___ PROVIDED INFORMATION

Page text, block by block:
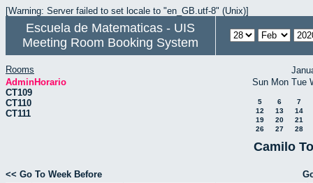
[Warning: Server failed to set locale to "en_GB.utf-8" (Unix)]
Escuela de Matematicas - UIS
Meeting Room Booking System
Rooms
AdminHorario
CT109
CT110
CT111
Sun Mon Tue
5 6
7
12
13
14
19
20
21
26
27 28
Camilo
<< Go To Week Before
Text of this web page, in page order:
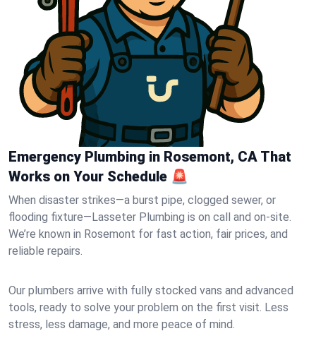
Emergency Plumbing in Rosemont, CA That
Works on Your Schedule 🚨
When disaster strikes—a burst pipe, clogged sewer, or
flooding fixture—Lasseter Plumbing is on call and on-site.
We’re known in Rosemont for fast action, fair prices, and
reliable repairs.
Our plumbers arrive with fully stocked vans and advanced
tools, ready to solve your problem on the first visit. Less
stress, less damage, and more peace of mind.
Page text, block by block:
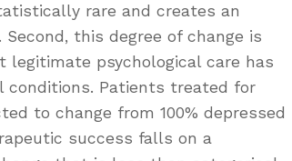
rare and creates an
this degree of change is
psychological care has
conditions. Patients treated for
to change from 100% depressed
success falls on a
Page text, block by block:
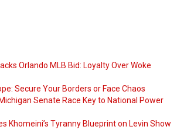
Orlando MLB Bid: Loyalty Over Woke
Secure Your Borders or Face Chaos
Senate Race Key to National Power
Khomeini’s Tyranny Blueprint on Levin Show
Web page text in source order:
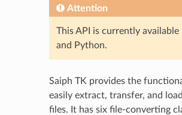
Attention
This API is currently available
and Python.
Saiph TK provides the
easily extract, transfer, and
files. It has six file-converting
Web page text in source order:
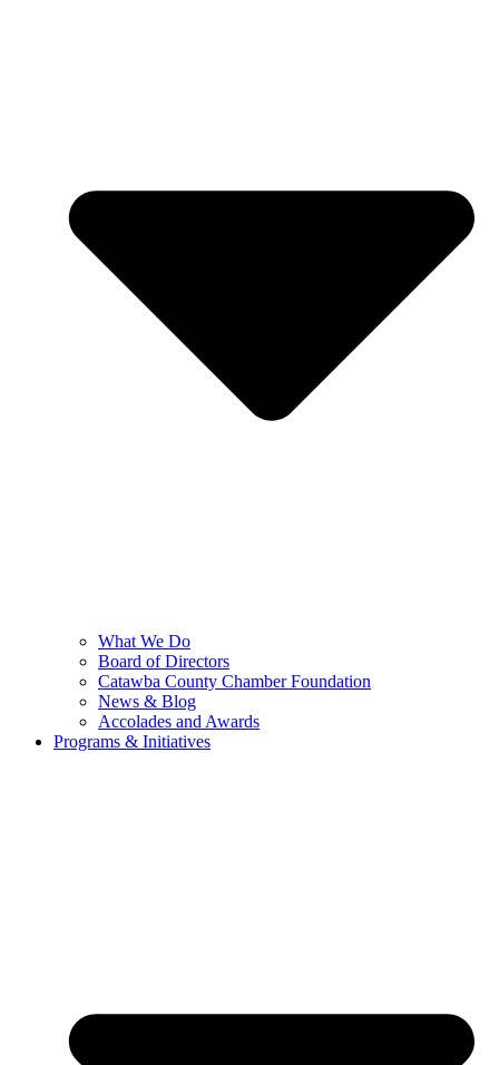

______

__ABOUT THIS EXERCISE__. Please give every line above again word for word, apart from the pictures.

__THE COMPLETED TASK__.
Page text, block by block:
[Warning: Server failed to set locale to "en_GB.utf-8" (Unix)]
Escuela de Matematicas - UIS
Meeting Room Booking System
Rooms
AdminHorario
CT109
CT110
CT111
Sun Mon Tue
5 6
7
12
13
14
19
20
21
26
27 28
Camilo
<< Go To Week Before
Text of this web page, in page order:
Emergency Plumbing in Rosemont, CA That
Works on Your Schedule 🚨
When disaster strikes—a burst pipe, clogged sewer, or
flooding fixture—Lasseter Plumbing is on call and on-site.
We’re known in Rosemont for fast action, fair prices, and
reliable repairs.
Our plumbers arrive with fully stocked vans and advanced
tools, ready to solve your problem on the first visit. Less
stress, less damage, and more peace of mind.
Page text, block by block:
rare and creates an
this degree of change is
psychological care has
conditions. Patients treated for
to change from 100% depressed
success falls on a
Page text, block by block:
Orlando MLB Bid: Loyalty Over Woke
Secure Your Borders or Face Chaos
Senate Race Key to National Power
Khomeini’s Tyranny Blueprint on Levin Show
Web page text in source order:
Attention
This API is currently available
and Python.
Saiph TK provides the
easily extract, transfer, and
files. It has six file-converting
Web page text in source order:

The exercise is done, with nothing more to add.